- _Exercise_
The output should contain the listing word for word and no pictures.

▬▬▬▬▬▬

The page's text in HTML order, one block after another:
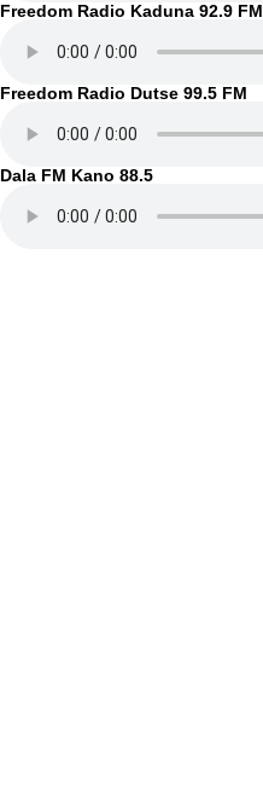
Freedom Radio Kaduna 92.9 FM
Freedom Radio Dutse 99.5 FM
Dala FM Kano 88.5
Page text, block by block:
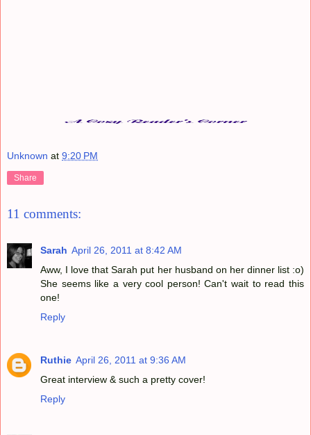
Unknown at 9:20 PM
Share
11 comments:
Sarah April 26, 2011 at 8:42 AM
Aww, I love that Sarah put her husband on her dinner list :o)
She seems like a very cool person! Can't wait to read this
one!
Reply
Ruthie April 26, 2011 at 9:36 AM
Great interview & such a pretty cover!
Reply
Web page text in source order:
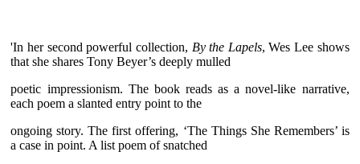
'In her second powerful collection, By the Lapels, Wes Lee shows
that she shares Tony Beyer’s deeply mulled
poetic impressionism. The book reads as a novel-like narrative,
each poem a slanted entry point to the
ongoing story. The first offering, ‘The Things She Remembers’ is
a case in point. A list poem of snatched
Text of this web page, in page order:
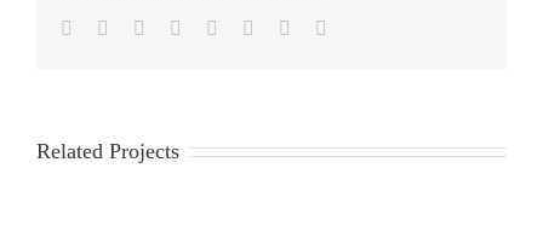
Facebook
TwitterReddit LinkedIn
TumblrPinterest
Related Projects
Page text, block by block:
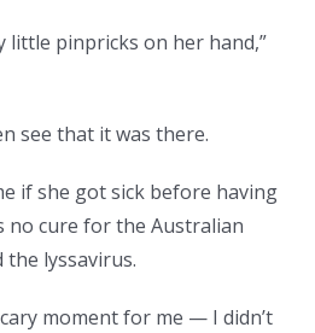
little pinpricks on her hand,”
see that it was there.
if she got sick before having
no cure for the Australian
the lyssavirus.
moment for me — I didn’t
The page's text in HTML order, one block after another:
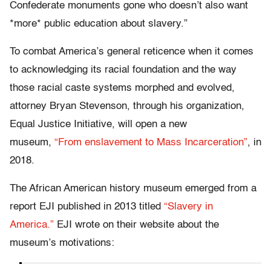
Confederate monuments gone who doesn’t also want
*more* public education about slavery.”
To combat America’s general reticence when it comes
to acknowledging its racial foundation and the way
those racial caste systems morphed and evolved,
attorney Bryan Stevenson, through his organization,
Equal Justice Initiative, will open a new
museum, “From enslavement to Mass Incarceration”, in
2018.
The African American history museum emerged from a
report EJI published in 2013 titled “Slavery in
America.” EJI wrote on their website about the
museum’s motivations:
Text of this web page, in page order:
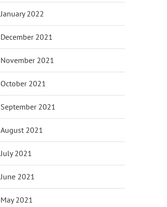
January 2022
December 2021
November 2021
October 2021
September 2021
August 2021
July 2021
June 2021
May 2021
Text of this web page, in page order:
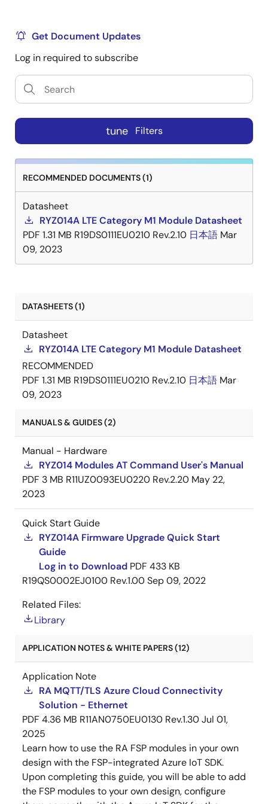
jurisdictions indicated in the certification and should
not be construed as a certification for any other
jurisdiction or different product.
Title
RYZ014A - ISED Certificate
16,
RYZ014A - CE Certificate PDF
Feb
2021
Declaration of Conformity
Get Document Updates
Log in required to subscribe
tune Filters
RECOMMENDED DOCUMENTS (1)
Datasheet
RYZ014A LTE Category M1 Module Datasheet
PDF 1.31 MB R19DS0111EU0210 Rev.2.10 日本語 Mar
09, 2023
DATASHEETS (1)
Datasheet
RYZ014A LTE Category M1 Module Datasheet
RECOMMENDED
PDF 1.31 MB R19DS0111EU0210 Rev.2.10 日本語 Mar
09, 2023
MANUALS & GUIDES (2)
Manual - Hardware
RYZ014 Modules AT Command User's Manual
PDF 3 MB R11UZ0093EU0220 Rev.2.20 May 22,
2023
Quick Start Guide
RYZ014A Firmware Upgrade Quick Start
Guide
Log in to Download PDF 433 KB
R19QS0002EJ0100 Rev.1.00Sep 09, 2022
Related Files:
Library
APPLICATION NOTES & WHITE PAPERS (12)
Application Note
RA MQTT/TLS Azure Cloud Connectivity
Solution - Ethernet
PDF 4.36 MB R11AN0750EU0130 Rev.1.30Jul 01,
2025
Learn how to use the RA FSP modules in your own
design with the FSP-integrated Azure IoT SDK.
Upon completing this guide, you will be able to add
the FSP modules to your own design, configure
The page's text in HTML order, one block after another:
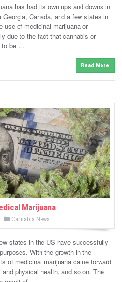
t
e
d
i
n
has had its own ups and downs in
Canada, and a few states in
use of medicinal marijuana or
due to the fact that cannabis or
to be …
Read More
Marijuana
P
o
t
e
d
i
Cannabis News
states in the US have successfully
With the growth in the
of medicinal marijuana came forward
physical health, and so on. The
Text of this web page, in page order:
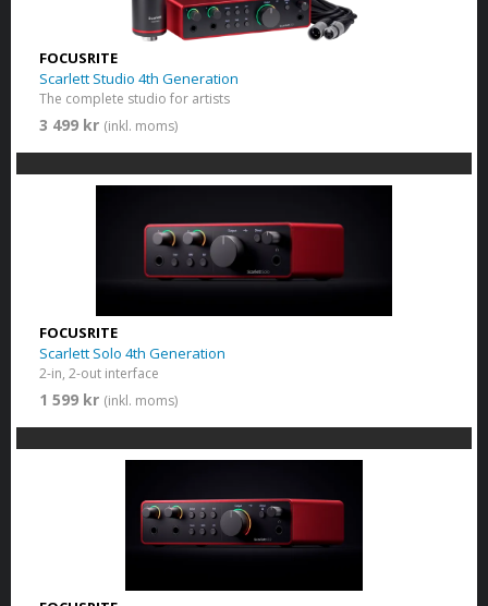
FOCUSRITE
Scarlett Studio 4th Generation
The complete studio for artists
3 499 kr (inkl. moms)
FOCUSRITE
Scarlett Solo 4th Generation
2-in, 2-out interface
1 599 kr (inkl. moms)
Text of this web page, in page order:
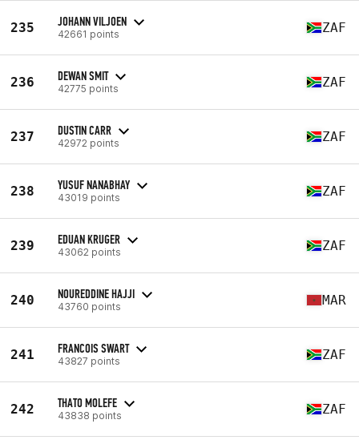
235 JOHANN VILJOEN
42661 points ZAF
236 DEWAN SMIT
42775 points ZAF
237 DUSTIN CARR
42972 points ZAF
238 YUSUF NANABHAY
43019 points ZAF
239 EDUAN KRUGER
43062 points ZAF
240 NOUREDDINE HAJJI
43760 points MAR
241 FRANCOIS SWART
43827 points ZAF
242 THATO MOLEFE
43838 points ZAF
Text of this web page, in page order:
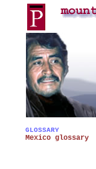
GLOSSARY
Mexico glossary
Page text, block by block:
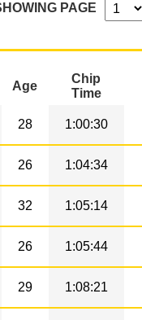
PAGE
Age
Chip
Time
28 1:00:30
26 1:04:34
32 1:05:14
26 1:05:44
29 1:08:21
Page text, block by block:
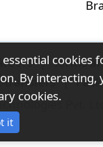
| Terms
transfers |
Pvt.
essential cookies
By interacting,
cookies.
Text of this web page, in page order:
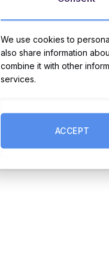
We use cookies to
also share information
combine it with other
services.
ACCEPT
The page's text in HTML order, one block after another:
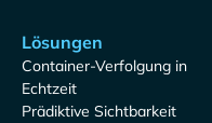
Lösungen
Container-Verfolgung in
Echtzeit
Prädiktive Sichtbarkeit

▬▬▬▬▬▬

- _Written response_
The page's text in HTML order, one block after another:
Freedom Radio Kaduna 92.9 FM
Freedom Radio Dutse 99.5 FM
Dala FM Kano 88.5
Page text, block by block:
Unknown at 9:20 PM
Share
11 comments:
Sarah April 26, 2011 at 8:42 AM
Aww, I love that Sarah put her husband on her dinner list :o)
She seems like a very cool person! Can't wait to read this
one!
Reply
Ruthie April 26, 2011 at 9:36 AM
Great interview & such a pretty cover!
Reply
Web page text in source order:
'In her second powerful collection, By the Lapels, Wes Lee shows
that she shares Tony Beyer’s deeply mulled
poetic impressionism. The book reads as a novel-like narrative,
each poem a slanted entry point to the
ongoing story. The first offering, ‘The Things She Remembers’ is
a case in point. A list poem of snatched
Text of this web page, in page order:
Facebook
TwitterReddit LinkedIn
TumblrPinterest
Related Projects
Page text, block by block:
little pinpricks on her hand,”
see that it was there.
if she got sick before having
no cure for the Australian
the lyssavirus.
moment for me — I didn’t
The page's text in HTML order, one block after another:
Confederate monuments gone who doesn’t also want
*more* public education about slavery.”
To combat America’s general reticence when it comes
to acknowledging its racial foundation and the way
those racial caste systems morphed and evolved,
attorney Bryan Stevenson, through his organization,
Equal Justice Initiative, will open a new
museum, “From enslavement to Mass Incarceration”, in
2018.
The African American history museum emerged from a
report EJI published in 2013 titled “Slavery in
America.” EJI wrote on their website about the
museum’s motivations:
Text of this web page, in page order:
January 2022
December 2021
November 2021
October 2021
September 2021
August 2021
July 2021
June 2021
May 2021
Text of this web page, in page order:
jurisdictions indicated in the certification and should
not be construed as a certification for any other
jurisdiction or different product.
Title
RYZ014A - ISED Certificate
16,
RYZ014A - CE Certificate PDF
Feb
2021
Declaration of Conformity
Get Document Updates
Log in required to subscribe
tune Filters
RECOMMENDED DOCUMENTS (1)
Datasheet
RYZ014A LTE Category M1 Module Datasheet
PDF 1.31 MB R19DS0111EU0210 Rev.2.10 日本語 Mar
09, 2023
DATASHEETS (1)
Datasheet
RYZ014A LTE Category M1 Module Datasheet
RECOMMENDED
PDF 1.31 MB R19DS0111EU0210 Rev.2.10 日本語 Mar
09, 2023
MANUALS & GUIDES (2)
Manual - Hardware
RYZ014 Modules AT Command User's Manual
PDF 3 MB R11UZ0093EU0220 Rev.2.20 May 22,
2023
Quick Start Guide
RYZ014A Firmware Upgrade Quick Start
Guide
Log in to Download PDF 433 KB
R19QS0002EJ0100 Rev.1.00Sep 09, 2022
Related Files:
Library
APPLICATION NOTES & WHITE PAPERS (12)
Application Note
RA MQTT/TLS Azure Cloud Connectivity
Solution - Ethernet
PDF 4.36 MB R11AN0750EU0130 Rev.1.30Jul 01,
2025
Learn how to use the RA FSP modules in your own
design with the FSP-integrated Azure IoT SDK.
Upon completing this guide, you will be able to add
the FSP modules to your own design, configure
The page's text in HTML order, one block after another:
t
e
d
i
n
has had its own ups and downs in
Canada, and a few states in
use of medicinal marijuana or
due to the fact that cannabis or
to be …
Read More
Marijuana
P
o
t
e
d
i
Cannabis News
states in the US have successfully
With the growth in the
of medicinal marijuana came forward
physical health, and so on. The
Text of this web page, in page order:
FOCUSRITE
Scarlett Studio 4th Generation
The complete studio for artists
3 499 kr (inkl. moms)
FOCUSRITE
Scarlett Solo 4th Generation
2-in, 2-out interface
1 599 kr (inkl. moms)
Text of this web page, in page order:
235 JOHANN VILJOEN
42661 points ZAF
236 DEWAN SMIT
42775 points ZAF
237 DUSTIN CARR
42972 points ZAF
238 YUSUF NANABHAY
43019 points ZAF
239 EDUAN KRUGER
43062 points ZAF
240 NOUREDDINE HAJJI
43760 points MAR
241 FRANCOIS SWART
43827 points ZAF
242 THATO MOLEFE
43838 points ZAF
Text of this web page, in page order:
GLOSSARY
Mexico glossary
Page text, block by block:
PAGE
Age
Chip
Time
28 1:00:30
26 1:04:34
32 1:05:14
26 1:05:44
29 1:08:21
Page text, block by block:
| Terms
transfers |
Pvt.
essential cookies
By interacting,
cookies.
Text of this web page, in page order:
We use cookies to
also share information
combine it with other
services.
ACCEPT
The page's text in HTML order, one block after another:
Lösungen
Container-Verfolgung in
Echtzeit
Prädiktive Sichtbarkeit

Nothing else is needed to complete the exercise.